Playing in the Pit, especially an outdoor one, is an unusual experience for us. We have long pegs which resemble tongs u might find in your kitchen drawer. These are to stop pages flapping over when the mistral blows, and boy it’s been blowing this last week! The first nighttime rehearsal saw people grabbing emergency fleeces/scarves from their cars that were never really designed to be seen by colleagues. Gianandrea Noseda even offered me his coat when he saw my blue lips were not a fashion statement. It looked like the Aix festival might have to get a new sponsor: North Face.

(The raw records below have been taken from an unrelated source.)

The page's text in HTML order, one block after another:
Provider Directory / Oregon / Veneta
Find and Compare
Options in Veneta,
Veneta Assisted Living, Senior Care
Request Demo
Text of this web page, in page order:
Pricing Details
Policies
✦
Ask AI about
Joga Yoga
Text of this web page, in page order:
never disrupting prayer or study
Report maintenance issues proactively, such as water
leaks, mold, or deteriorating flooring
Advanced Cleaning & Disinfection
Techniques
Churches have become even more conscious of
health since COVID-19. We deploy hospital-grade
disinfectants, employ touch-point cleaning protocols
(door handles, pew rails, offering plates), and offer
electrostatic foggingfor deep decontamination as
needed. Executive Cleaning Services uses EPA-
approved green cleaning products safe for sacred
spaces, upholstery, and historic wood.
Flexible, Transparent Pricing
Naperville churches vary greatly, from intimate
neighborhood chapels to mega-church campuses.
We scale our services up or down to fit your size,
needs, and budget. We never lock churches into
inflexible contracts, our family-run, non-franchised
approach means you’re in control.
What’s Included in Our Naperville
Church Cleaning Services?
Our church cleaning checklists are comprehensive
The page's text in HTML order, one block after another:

The biggest challenge for us though is space, i.e. there’s very little of it. Certainly anyone lined up against the Pit wall will probably be seeing an osteopath in the weeks after we get home. On stage in concerts we are used to seeing the woodwinds and brass raised up behind the strings but here they are lower and the brass, far off to the right somewhere. I haven’t actually spotted them yet. Also the hazards of being outside mean we are open to the elements and also unwelcome deposits from birds which unluckily Belinda discovered yesterday.
I’m very lucky in the operas as I have an (albeit cramped) seat on the outside line of violins. This means I can see about 50% of the stage without having to strain my neck. The opening scene in Rigoletto is meant to depict an orgy. Opera directors over the years have used their own artistic licence to show this, ranging from implied shenanigans to full on male nudity at the Royal Opera House (thanks to Sylvain for this snippet of info, I wonder how he knew??). In this production there are a group of dancing girls cavorting around in their underwear but, who, we are reliably informed, will be stripping off completely come the show. Now it’s hard for me to describe the general feeling of the orchestral men when these girls danced onto the stage but I haven’t seen that much tongue lolling and drooling since I last watched Crufts. (Thanks Dave Jackson for this perfect photo of pure LSO concentration)

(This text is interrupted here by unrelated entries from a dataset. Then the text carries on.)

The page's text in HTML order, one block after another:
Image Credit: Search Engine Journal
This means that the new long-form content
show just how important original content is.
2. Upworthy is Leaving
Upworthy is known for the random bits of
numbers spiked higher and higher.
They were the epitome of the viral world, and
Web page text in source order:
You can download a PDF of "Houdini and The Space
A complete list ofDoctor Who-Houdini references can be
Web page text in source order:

Don Giovanni presents its own problems. Marc Minkowski wanted the same forces but squashed into a much tighter space. We are now joined by the virtuosic pianoforte raised up on stilts so it is level almost with the stage. At times, the Estonian men’s chorus pile into the Pit en masse, apparently wafting beer smells. Not sure if this was a complaint or just plain envy from the violas who mentioned it.. The Pit has actually been raised to change the sound so the ledge where I could rest my elbow on in Rigoletto twenty-four hours ago is now too low, not that I was slacking off in rehearsals or anything.
Days have fallen into a chilled out relaxing pattern. Being here in Aix is really like being on a completely different time zone. Since the operas don’t start til after 9, it does mean they go on until the next day. I, for one, am not rising before the day gets into double digits. I made the amateur error of getting burnt my first day out in the sun after Rod Franks let me have the red lilo he had bought on the first day and no longer needed. (I think it’s really because he found the bikinied woman on the cover wasn’t included in the package.) I swear he blew the lilo up in one puff. We are occasionally joined poolside by interlopers who hired apartments in town but miss having a pool. My hub is considering doing likewise – don’t be surprised if you find him sitting in your front room, watching tv, drinking your wine…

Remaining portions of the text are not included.